*** RECORDS FOR THE EXERCISE Section Begins ***

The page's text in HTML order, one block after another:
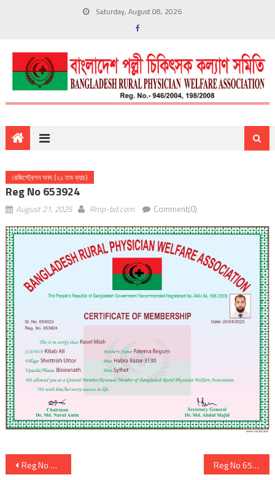
Saturday, August 08, 2026
রেজিস্ট্রেশন সনদ (২১ তম ব্যাচ)
Reg No 653924
August 21, 2025 Rmp-bd.com Comment(0)
Post
Reg No 653923 Reg No 653925

*** RECORDS FOR THE EXERCISE Section Ends ***

ABOUT THIS EXERCISE. What is needed is an exact copy of all the data, with no images in it.

EXERCISE SOLUTION.
The page's text in HTML order, one block after another:
Saturday, August 08, 2026
রেজিস্ট্রেশন সনদ (২১ তম ব্যাচ)
Reg No 653924
August 21, 2025 Rmp-bd.com Comment(0)
Post
Reg No 653923 Reg No 653925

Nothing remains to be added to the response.